▸ Problem requirements: Copy, word for word, the line containing "and Engineering Economics 7" and each line that follows it in the entries below; pictures do not belong in the copy.
[Supplied material]
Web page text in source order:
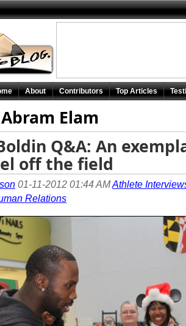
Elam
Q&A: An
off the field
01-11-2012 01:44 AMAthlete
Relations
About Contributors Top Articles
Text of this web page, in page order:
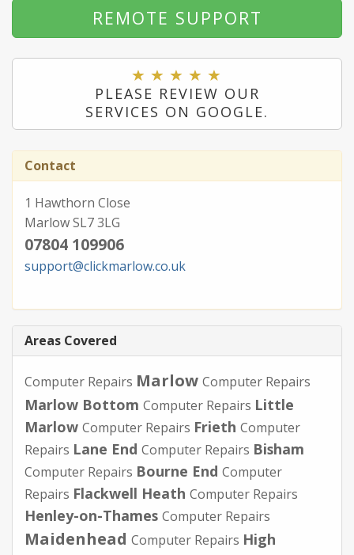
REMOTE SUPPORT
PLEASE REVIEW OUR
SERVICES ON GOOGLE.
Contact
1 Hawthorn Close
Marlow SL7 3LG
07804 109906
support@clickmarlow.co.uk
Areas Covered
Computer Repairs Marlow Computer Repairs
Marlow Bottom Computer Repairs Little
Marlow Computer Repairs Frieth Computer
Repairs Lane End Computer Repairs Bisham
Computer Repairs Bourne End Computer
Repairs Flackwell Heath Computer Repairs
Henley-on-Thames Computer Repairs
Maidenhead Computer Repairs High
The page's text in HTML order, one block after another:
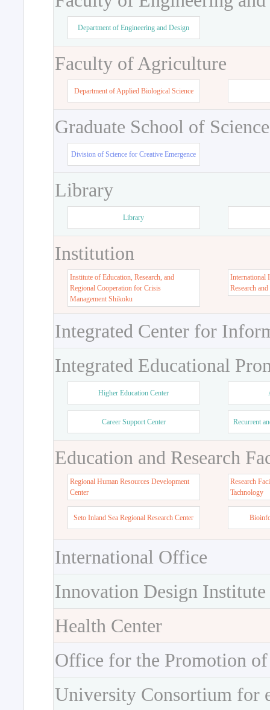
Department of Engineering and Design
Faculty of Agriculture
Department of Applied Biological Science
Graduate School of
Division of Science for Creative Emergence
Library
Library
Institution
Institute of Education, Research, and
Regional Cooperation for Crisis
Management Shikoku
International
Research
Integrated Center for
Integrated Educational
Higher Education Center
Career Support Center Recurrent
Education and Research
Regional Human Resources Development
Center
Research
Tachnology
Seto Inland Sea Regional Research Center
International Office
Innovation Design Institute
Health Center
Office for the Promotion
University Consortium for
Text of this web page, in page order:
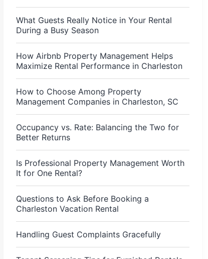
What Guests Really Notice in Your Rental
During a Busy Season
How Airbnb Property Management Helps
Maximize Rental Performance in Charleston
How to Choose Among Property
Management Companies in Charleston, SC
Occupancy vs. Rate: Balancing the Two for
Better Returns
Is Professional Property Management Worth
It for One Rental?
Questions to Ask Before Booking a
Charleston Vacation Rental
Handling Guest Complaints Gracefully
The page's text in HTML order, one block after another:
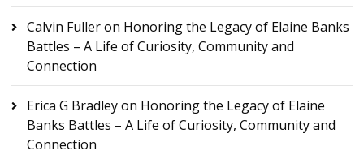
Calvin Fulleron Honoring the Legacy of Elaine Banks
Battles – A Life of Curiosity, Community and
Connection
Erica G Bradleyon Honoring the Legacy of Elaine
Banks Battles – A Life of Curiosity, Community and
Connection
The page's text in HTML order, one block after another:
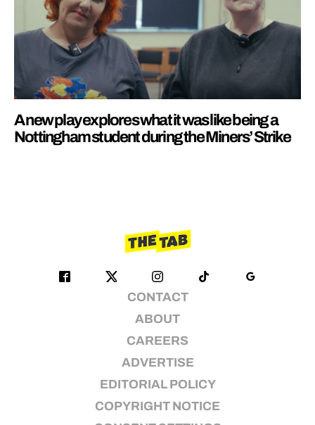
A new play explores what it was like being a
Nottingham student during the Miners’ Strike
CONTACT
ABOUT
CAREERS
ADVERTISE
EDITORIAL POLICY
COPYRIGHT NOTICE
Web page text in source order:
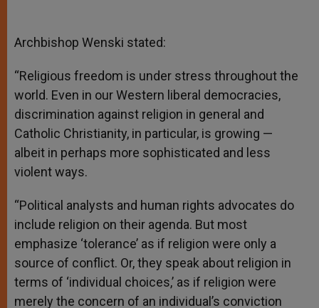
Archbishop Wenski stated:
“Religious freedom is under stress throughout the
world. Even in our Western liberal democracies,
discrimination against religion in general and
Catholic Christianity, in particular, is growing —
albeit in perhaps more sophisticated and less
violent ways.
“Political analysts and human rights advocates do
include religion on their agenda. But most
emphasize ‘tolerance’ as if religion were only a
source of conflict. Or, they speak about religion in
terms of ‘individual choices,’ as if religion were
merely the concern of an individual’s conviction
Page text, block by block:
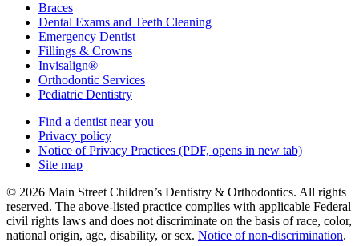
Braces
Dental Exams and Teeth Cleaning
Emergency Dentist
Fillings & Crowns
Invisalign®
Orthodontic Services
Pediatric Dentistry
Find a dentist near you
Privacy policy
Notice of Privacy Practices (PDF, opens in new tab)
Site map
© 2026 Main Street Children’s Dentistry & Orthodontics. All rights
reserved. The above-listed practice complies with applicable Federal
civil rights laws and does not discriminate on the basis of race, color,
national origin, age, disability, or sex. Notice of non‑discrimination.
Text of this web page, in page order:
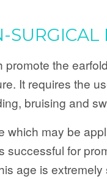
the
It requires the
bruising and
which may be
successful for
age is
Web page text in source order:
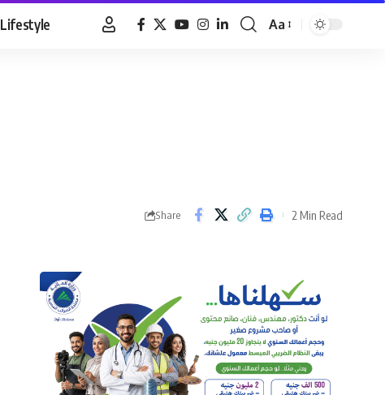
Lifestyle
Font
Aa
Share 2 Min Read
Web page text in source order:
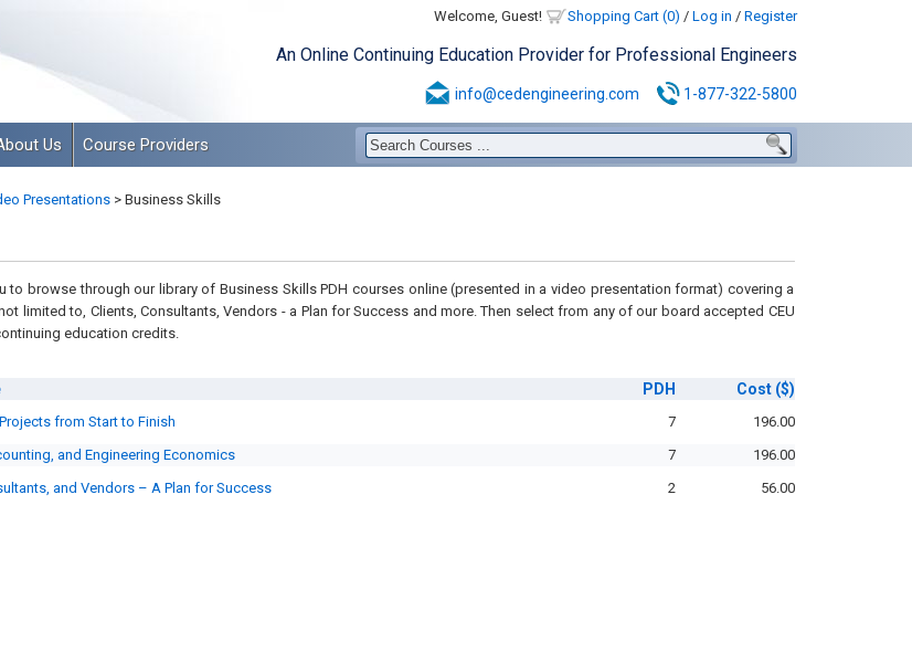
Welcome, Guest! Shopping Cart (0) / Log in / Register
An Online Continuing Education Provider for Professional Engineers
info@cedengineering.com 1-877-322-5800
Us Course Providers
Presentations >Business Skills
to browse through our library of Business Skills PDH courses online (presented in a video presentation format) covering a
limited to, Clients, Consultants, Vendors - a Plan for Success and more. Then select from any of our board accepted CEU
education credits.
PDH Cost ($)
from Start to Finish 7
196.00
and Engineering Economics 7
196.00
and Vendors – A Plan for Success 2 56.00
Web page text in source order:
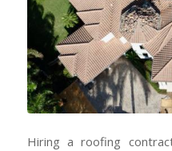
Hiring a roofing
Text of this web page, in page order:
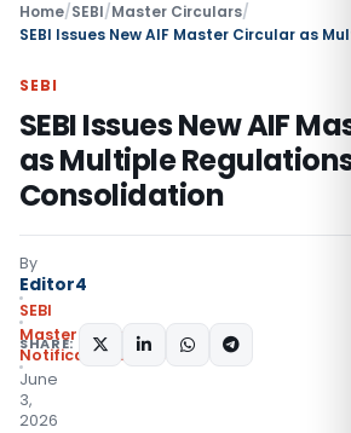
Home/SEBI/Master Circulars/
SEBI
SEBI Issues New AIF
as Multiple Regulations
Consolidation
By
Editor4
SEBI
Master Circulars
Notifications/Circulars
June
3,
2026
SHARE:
[/Supplied material]
▸ Expected answer:
and Engineering Economics 7
196.00
and Vendors – A Plan for Success 2 56.00
Web page text in source order:
Hiring a roofing
Text of this web page, in page order:
Home/SEBI/Master Circulars/
SEBI
SEBI Issues New AIF
as Multiple Regulations
Consolidation
By
Editor4
SEBI
Master Circulars
Notifications/Circulars
June
3,
2026
SHARE:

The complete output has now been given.